The Gallery You Can Resort To For Fine Art
Sydney Morning Herald
Thursday November 24, 1994
IN THE small spa resort town of Daylesford, in central Victoria, there is an art and craft gallery that is attracting visitors at an astonishing average of 3,500 a week.
Of course it is bigger than the usual run of resort art and craft shop: a three-storey former convent and boarding school that's brimming with products of varying artistic endeavour costing from a couple of dollars to thousands. And you can have lunch in its award-winning eatery.
The Convent Gallery was built initially in the gold-boom days of the 1860s as a home for the district's gold commissioner. The Catholic Church succeeded mammon, buying the house for a presbytery, but decided in 1891 that the priest, "being denied many things that were conducive to comfort", should have a new home.
Presumably no-one took it amiss that the building was nonetheless considered appropriate for nuns and schoolgirl boarders, a role it fulfilled, expanding the premises, until 1975, when the Anglican Church bought it for a clergy retreat.
Coincidentally, 1975 was the year that Tina Banitska, who had come from Greece with her family in the 1950s, first saw the Holy Cross Convent and School high on Wombat Hill in Daylesford and told herself: "One day that is going to be the most beautiful gallery in Australia."
Tina, who holds a degree in teaching and a diploma in fine arts, was then working in Ballarat as an art consultant. The planned retreat did not eventuate. Tina brought her dream to fruition.
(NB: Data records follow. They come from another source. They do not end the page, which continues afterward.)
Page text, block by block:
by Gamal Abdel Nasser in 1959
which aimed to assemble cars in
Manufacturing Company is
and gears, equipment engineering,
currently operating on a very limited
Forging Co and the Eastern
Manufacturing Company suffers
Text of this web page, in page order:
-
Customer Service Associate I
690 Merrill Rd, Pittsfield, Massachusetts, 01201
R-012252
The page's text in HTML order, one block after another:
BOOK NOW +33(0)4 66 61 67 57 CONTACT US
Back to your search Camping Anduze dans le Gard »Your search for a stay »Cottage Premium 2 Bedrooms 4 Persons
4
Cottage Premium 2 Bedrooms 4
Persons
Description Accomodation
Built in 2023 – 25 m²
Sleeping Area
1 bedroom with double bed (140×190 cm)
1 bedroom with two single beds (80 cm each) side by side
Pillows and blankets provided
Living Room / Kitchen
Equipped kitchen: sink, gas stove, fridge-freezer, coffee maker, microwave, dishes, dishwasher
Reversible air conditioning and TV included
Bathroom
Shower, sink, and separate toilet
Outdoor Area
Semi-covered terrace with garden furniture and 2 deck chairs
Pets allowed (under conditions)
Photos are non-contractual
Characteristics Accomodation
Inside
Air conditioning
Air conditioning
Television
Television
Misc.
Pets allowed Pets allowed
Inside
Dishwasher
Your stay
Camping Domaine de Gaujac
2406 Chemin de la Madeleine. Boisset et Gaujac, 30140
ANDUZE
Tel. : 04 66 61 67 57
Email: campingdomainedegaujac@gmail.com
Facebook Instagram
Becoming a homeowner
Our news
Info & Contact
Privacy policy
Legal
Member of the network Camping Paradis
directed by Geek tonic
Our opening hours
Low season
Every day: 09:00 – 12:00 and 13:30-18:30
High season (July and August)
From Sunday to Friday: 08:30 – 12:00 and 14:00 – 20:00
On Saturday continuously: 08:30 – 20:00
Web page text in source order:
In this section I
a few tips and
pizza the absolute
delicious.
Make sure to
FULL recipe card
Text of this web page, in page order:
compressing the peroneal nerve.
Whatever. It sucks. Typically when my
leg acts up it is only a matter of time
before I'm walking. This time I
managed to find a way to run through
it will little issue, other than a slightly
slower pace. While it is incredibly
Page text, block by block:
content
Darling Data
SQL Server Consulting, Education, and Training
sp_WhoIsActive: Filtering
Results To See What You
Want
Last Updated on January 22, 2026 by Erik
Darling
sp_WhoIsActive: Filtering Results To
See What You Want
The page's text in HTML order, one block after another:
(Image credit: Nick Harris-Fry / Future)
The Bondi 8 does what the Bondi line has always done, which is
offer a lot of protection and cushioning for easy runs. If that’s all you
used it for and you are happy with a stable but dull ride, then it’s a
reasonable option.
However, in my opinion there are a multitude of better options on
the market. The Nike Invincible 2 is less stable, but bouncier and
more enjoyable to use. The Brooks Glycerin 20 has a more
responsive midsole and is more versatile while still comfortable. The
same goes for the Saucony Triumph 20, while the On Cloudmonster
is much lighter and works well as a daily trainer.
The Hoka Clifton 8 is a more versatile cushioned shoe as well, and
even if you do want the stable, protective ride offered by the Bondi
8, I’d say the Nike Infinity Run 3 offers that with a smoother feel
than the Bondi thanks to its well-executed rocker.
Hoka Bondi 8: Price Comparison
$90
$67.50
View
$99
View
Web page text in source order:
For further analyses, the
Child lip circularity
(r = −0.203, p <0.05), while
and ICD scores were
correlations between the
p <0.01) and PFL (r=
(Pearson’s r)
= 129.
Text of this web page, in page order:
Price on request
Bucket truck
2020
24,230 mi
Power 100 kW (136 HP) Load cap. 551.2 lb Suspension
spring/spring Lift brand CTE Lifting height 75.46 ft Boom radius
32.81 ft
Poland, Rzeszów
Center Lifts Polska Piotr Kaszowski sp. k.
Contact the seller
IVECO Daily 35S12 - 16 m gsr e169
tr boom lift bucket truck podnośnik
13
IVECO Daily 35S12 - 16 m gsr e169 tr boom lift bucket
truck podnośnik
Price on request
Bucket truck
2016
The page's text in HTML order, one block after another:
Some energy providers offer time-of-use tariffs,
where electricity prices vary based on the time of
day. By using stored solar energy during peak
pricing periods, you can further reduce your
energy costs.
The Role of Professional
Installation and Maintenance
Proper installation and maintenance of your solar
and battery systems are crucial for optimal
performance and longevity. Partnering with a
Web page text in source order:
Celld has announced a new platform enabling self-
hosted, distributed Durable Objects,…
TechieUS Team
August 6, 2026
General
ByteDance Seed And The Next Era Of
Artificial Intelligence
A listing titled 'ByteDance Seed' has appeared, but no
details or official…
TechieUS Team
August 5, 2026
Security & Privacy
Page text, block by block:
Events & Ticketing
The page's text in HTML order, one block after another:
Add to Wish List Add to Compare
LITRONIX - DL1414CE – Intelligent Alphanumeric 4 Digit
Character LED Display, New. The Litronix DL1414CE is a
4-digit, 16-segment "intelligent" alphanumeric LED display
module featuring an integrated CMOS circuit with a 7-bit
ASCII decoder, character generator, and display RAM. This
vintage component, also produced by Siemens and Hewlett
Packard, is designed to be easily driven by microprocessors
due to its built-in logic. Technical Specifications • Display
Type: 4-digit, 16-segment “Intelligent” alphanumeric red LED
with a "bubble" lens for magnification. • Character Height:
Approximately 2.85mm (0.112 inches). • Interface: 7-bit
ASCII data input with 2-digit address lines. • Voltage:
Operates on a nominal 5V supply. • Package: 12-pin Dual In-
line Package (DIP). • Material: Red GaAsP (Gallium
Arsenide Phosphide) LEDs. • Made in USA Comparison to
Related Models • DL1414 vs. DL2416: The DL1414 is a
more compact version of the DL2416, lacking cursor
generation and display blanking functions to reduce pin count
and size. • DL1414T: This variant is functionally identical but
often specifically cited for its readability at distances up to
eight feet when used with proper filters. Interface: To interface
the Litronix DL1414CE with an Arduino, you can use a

The imposing building had deteriorated and its once grand gardens had run wild when it was put out to tender in 1989, with a request from the Church that it be used for a purpose with community benefit. Tina is confident that her proposal for turning the building into a people-friendly gallery while retaining examples of its former life played a big part in her tender being accepted.
Then came a couple of years of hard work, bills for $1 million and the need to jolly along impatient bank managers before her concept could be made public. It was clearly welcome: 5,000 turned up to see it the weekend it opened.
Somewhere around 70 per cent of what's on show at the Convent Gallery is produced by artists and people of many skills within central Victoria. They start at a few dollars: decorative candles, greeting cards, flower essences, beads ... gift shop stuff.
You find them on the ground floor amid a cornucopia of things attractive and artistic, whether wrought in iron or gold, jewellery or timber, leather, ceramics, pearls or cloth. The displays are of artistic delight in themselves, often scattered with aesthetic cunning onto complementary or contrasting backgrounds.
Here you can find gifts, or something that might liven up that nook in your own home, beginning in the $30 region and going into hundreds.
Walk upstairs to the first floor and the price rises with you. Here the atmosphere is closer to that of a commercial art gallery. There were a couple of Pro Harts on offer when I was there, and no lack of imaginative sculpture. Exhibitions are changed monthly.
The top floor follows the same pattern, though some of the nuns' cells have been used to display exhibits and one is in its original state, its simple bed, washstand and prie-dieu an austere shock among such sumptuous adornment of person and property.
Inevitably the Convent Gallery has won an armful of tourism awards, plus one for its landscaped grounds, one for the chef and one for Tina Banitska for the best business in Victoria run by a woman.
* The Convent Gallery is at Daly Street, Daylesford, Victoria 3460 (follow the signs), which is on the Midland Highway between Castlemaine and Ballarat, and is known for its mineral water springs and baths. The gallery is open daily from 10 am to 6 pm, with the C afe at the C onvent opening at 9 am on Sundays for "Mediterranean" breakfast. Telephone: (053) 48 3211.